═════ PROVIDED RECORDS

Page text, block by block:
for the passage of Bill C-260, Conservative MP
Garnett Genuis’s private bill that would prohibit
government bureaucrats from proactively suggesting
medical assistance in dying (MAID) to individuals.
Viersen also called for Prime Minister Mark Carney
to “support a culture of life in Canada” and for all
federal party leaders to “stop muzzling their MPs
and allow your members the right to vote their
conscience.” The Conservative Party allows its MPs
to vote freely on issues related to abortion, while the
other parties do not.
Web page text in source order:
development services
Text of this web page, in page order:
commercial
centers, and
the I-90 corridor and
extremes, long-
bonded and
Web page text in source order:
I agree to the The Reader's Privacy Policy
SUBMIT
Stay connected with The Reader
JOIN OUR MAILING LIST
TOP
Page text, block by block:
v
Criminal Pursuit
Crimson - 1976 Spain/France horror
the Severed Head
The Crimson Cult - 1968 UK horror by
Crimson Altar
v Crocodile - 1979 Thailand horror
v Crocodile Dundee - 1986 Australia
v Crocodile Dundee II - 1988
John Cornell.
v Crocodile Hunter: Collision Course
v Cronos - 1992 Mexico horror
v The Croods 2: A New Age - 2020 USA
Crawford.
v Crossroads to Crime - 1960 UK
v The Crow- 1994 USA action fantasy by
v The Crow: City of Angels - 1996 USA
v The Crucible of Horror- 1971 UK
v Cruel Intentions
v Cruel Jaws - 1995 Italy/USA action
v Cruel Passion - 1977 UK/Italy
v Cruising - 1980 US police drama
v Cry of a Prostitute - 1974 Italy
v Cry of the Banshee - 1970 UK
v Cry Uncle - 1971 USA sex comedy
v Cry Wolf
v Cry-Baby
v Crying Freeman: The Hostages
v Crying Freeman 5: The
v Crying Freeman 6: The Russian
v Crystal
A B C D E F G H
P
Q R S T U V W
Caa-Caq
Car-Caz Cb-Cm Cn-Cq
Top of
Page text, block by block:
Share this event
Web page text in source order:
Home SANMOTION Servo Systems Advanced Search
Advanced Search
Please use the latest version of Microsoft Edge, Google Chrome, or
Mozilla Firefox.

══════════

= WHAT IS NEEDED =
Check each line in the records above for the word "Cruel". Return those that have it.

= WRITTEN ANSWER =
v Cruel Intentions
v Cruel Jaws - 1995 Italy/USA action
v Cruel Passion - 1977 UK/Italy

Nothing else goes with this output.